Your objective >>
Gather every line of the entries that includes the word "Americans".

Records from a collection >>
★ ★ ★ ★ ★ ★ ★

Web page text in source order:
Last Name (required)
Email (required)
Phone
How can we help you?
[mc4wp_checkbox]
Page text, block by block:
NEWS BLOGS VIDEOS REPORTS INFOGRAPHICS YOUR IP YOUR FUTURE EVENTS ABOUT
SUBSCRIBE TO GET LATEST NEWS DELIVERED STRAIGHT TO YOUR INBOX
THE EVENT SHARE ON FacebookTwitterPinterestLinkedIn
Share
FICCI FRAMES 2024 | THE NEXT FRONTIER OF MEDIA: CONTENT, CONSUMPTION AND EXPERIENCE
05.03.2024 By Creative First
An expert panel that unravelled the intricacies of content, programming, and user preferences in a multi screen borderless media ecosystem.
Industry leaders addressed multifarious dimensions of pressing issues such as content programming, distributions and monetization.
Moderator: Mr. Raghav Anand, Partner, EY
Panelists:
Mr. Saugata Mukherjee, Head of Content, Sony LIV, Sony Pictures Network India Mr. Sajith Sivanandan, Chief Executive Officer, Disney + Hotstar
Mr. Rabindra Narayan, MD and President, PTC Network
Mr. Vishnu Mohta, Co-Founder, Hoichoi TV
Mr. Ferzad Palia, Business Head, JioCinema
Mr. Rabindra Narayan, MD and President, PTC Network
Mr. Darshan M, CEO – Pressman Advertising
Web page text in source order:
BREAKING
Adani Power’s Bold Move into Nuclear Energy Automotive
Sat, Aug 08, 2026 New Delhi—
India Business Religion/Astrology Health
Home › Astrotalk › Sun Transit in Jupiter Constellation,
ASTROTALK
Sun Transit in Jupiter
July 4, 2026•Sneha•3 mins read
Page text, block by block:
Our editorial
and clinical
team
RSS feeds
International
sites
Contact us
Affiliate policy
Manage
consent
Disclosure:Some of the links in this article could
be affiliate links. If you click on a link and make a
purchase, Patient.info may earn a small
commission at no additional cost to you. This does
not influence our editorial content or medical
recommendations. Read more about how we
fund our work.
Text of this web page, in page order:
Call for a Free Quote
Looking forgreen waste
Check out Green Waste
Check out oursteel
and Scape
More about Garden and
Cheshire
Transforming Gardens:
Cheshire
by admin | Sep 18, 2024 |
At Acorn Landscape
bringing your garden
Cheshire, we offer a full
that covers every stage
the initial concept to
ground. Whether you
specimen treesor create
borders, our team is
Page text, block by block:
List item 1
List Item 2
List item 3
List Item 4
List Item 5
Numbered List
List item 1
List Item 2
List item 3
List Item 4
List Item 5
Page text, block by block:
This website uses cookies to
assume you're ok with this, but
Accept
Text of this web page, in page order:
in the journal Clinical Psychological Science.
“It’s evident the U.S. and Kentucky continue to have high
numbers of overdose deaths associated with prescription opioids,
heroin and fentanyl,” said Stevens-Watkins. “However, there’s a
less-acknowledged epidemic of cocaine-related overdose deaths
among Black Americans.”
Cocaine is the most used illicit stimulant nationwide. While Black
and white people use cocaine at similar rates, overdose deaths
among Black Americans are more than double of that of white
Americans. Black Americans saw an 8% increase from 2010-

★ ★ ★ ★ ★ ★ ★

Task response >>
among Black Americans.”
among Black Americans are more than double of that of white
Americans. Black Americans saw an 8% increase from 2010-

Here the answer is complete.